We're running an ES cluster which keeps daily indexes per customer for a 1 year period. Seeing that we have around 100 customers and replica shards enabled this puts us in the ballpark of 50k shards.
The behavior we're seeing is that while query and indexing performance is ok, operations which require the master nodes like create/delete index are getting gradually worse. Currently deleting an index can take up to a minute!
I assume the issue has to do with the cluster state objects kept on the master's, however we don't see any indications of stress on the masters, their jvm heap usage peaks at 75% cyclically and cpu stays around 50%.
How is one supposed to scale the masters in this situation? If we double the allocated Xmx could that help? Couldn't seem to find the right config params to change asides for this.
Our shards are not absolutely huge, the reason why we don't unify them into say monthly indexes instead of daily is that ES doesn't perform well on document deletes (which trigger merges). Our daily index setup allows us to always create fresh new indexes and simply delete the old ones without updating/deleting records. Until we ran into this scale issue with the masters this strategy reduced load considerably on our cluster.

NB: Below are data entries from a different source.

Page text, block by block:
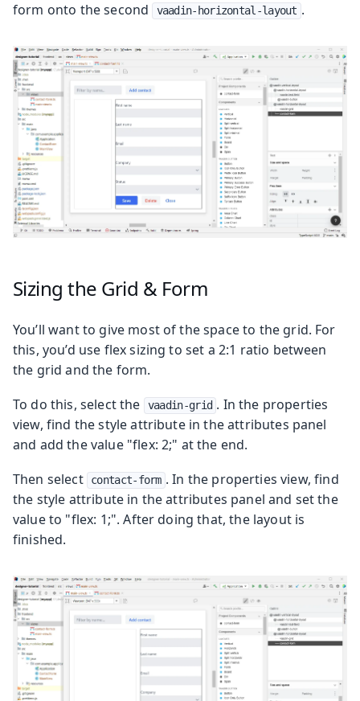
form onto the second
vaadin-horizontal-layout .
Sizing the Grid & Form
You’ll want to give most of the space to the grid. For
this, you’d use flex sizing to set a 2:1 ratio between
the grid and the form.
To do this, select the
vaadin-grid . In the properties
view, find the style attribute in the attributes panel
and add the value "flex: 2;" at the end.
Then select
contact-form . In the properties view, find
the style attribute in the attributes panel and set the
value to "flex: 1;". After doing that, the layout is
finished.
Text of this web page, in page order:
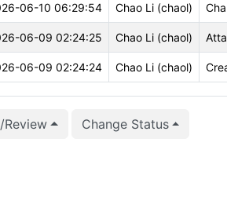
06-10 06:29:54 Chao Li (chaol)
06-09 02:24:25 Chao Li (chaol)
06-09 02:24:24 Chao Li (chaol)
Review Change Status
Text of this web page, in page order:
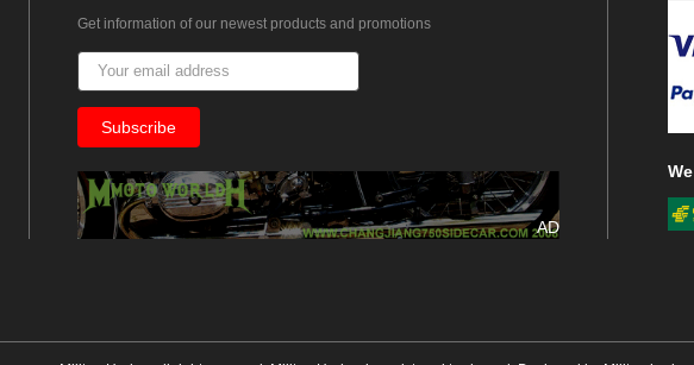
Get information of our newest products and promotions
AD
We
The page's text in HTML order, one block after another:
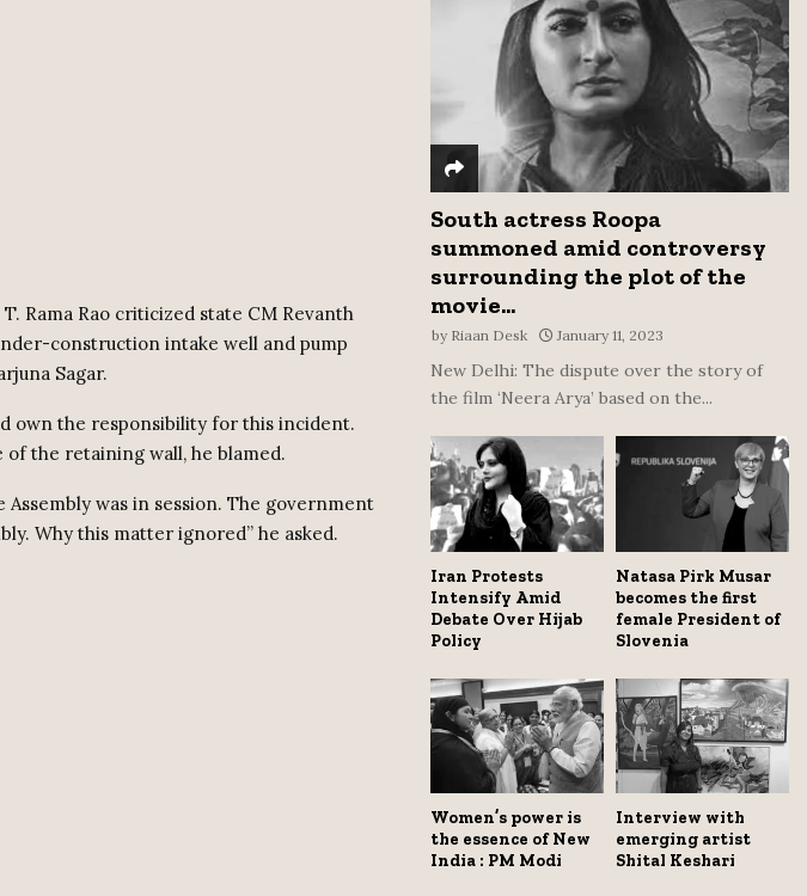
Rama Rao criticized state CM Revanth
construction intake well and pump
Sagar.
own the responsibility for this incident.
of the retaining wall, he blamed.
was in session. The government
Why this matter ignored” he asked.
C
H
South actress Roopa
summoned amid controversy
surrounding the plot of the
movie...
by Riaan Desk January 11, 2023
New Delhi: The dispute over the story of
the film ‘Neera Arya’ based on the...
Iran Protests
Intensify Amid
Debate Over Hijab
Policy
Natasa Pirk Musar
becomes the first
female President of
Slovenia
Women’s power is
the essence of New
India : PM Modi
Interview with
emerging artist
Shital Keshari
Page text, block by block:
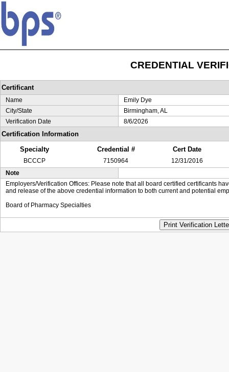
CREDENTIAL
Certificant
Name
Emily Dye
City/State
Birmingham, AL
Verification Date
8/6/2026
Certification Information
Specialty
Credential # Cert Date
BCCCP 7150964
12/31/2016
Note
Employers/Verification Offices: Please note that all board certified certificants
and release of the above credential information to both current and potential
Board of Pharmacy Specialties
Print Verification
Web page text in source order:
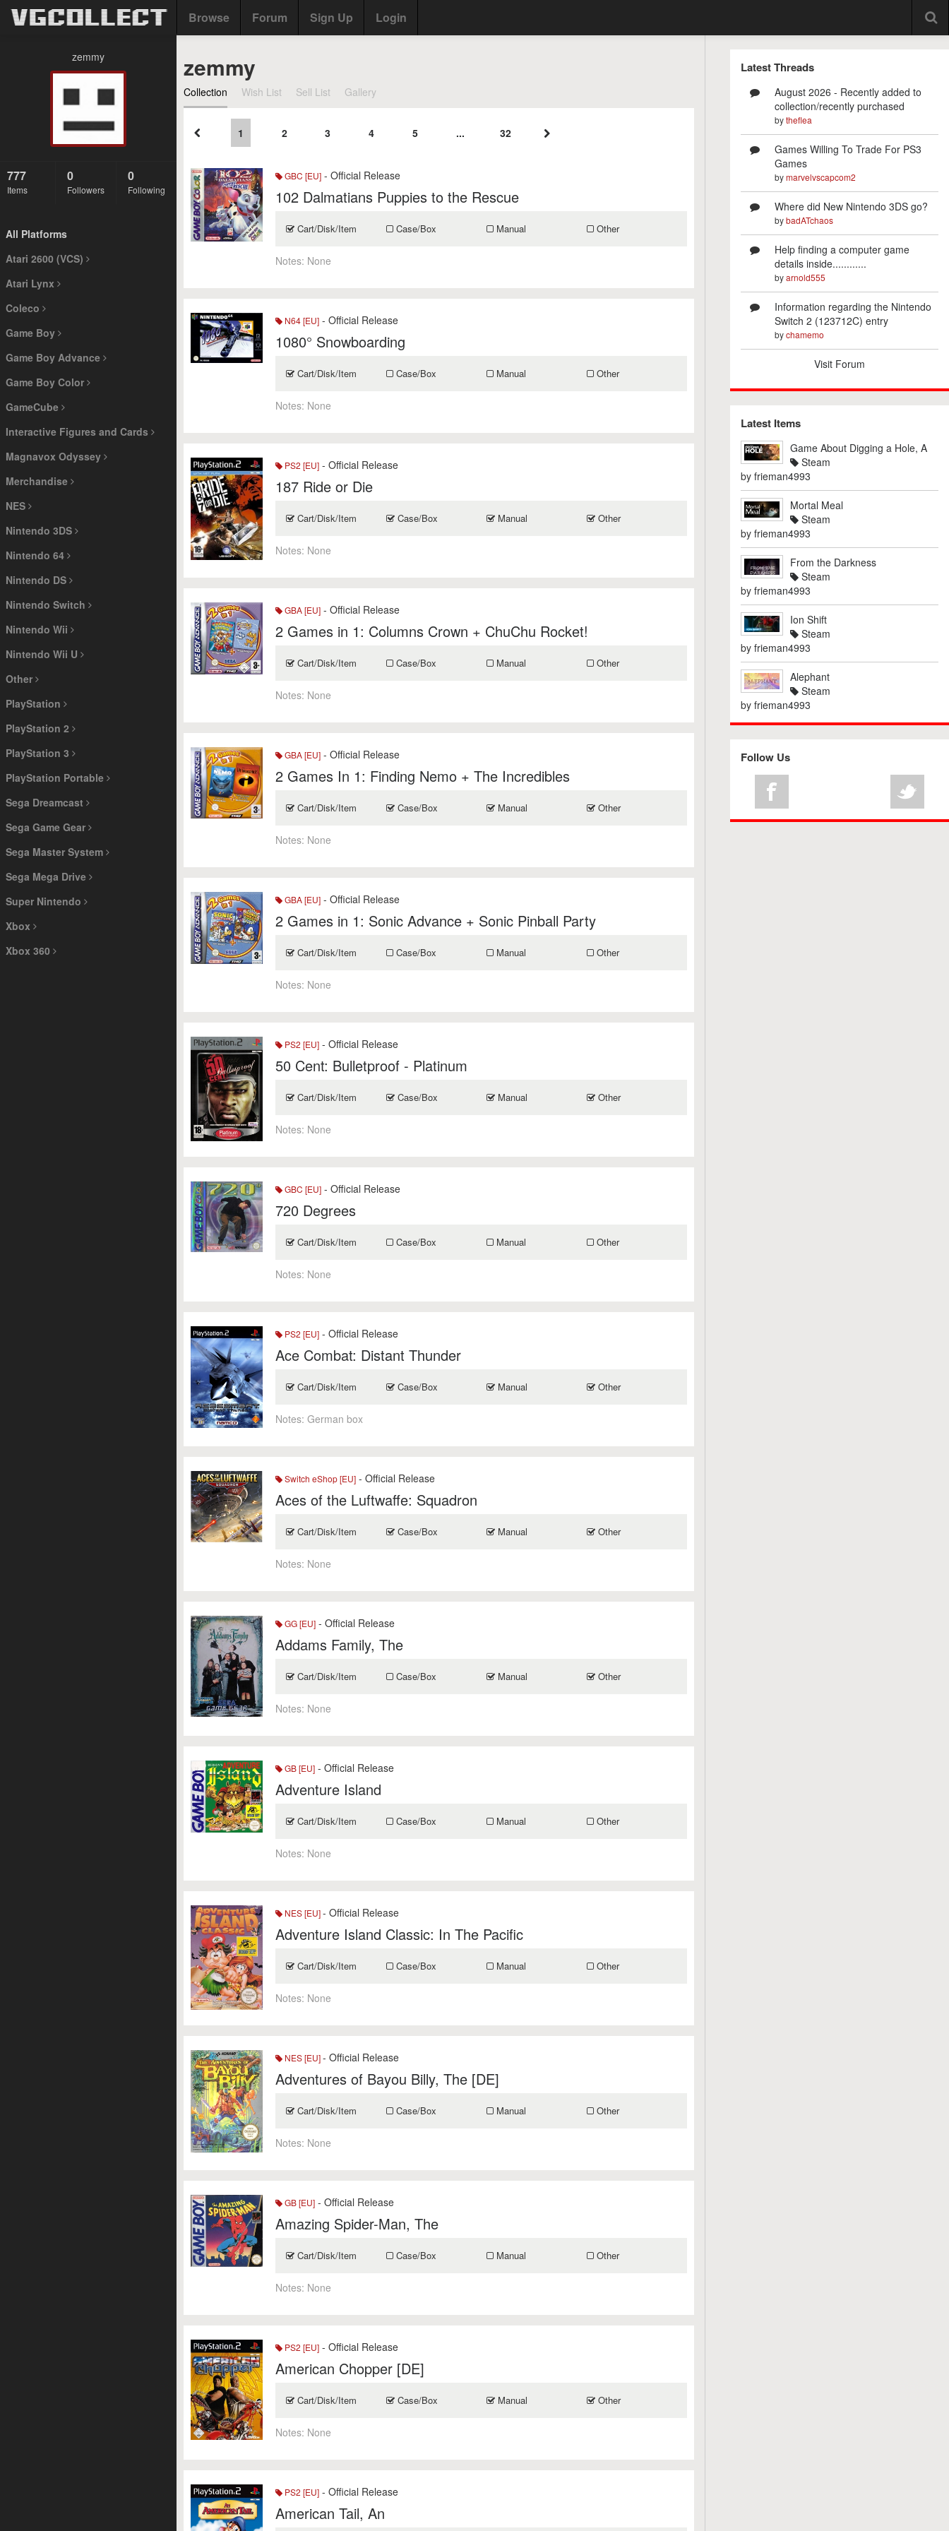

Any advice or ideas is welcome! Here's our specs:
20 data nodes, 3 client nodes , 3 master nodes. 50k shards, 42TB of data.
Master nodes currently have 16Gb memory
BTW - Just wondering, why don't the master nodes share the cluster state instead of assigning a leader? If I have several master nodes anyway to avoid a single point of failure then surely its much more scalable if the cluster state can be distributed among them?
Also another point is why does the cluster state have to keep mappings/settings for each index in memory? In our used case all the indexes need identical mappings and we'd prefer one mapping for all of them not 50k. Is there any way to do this?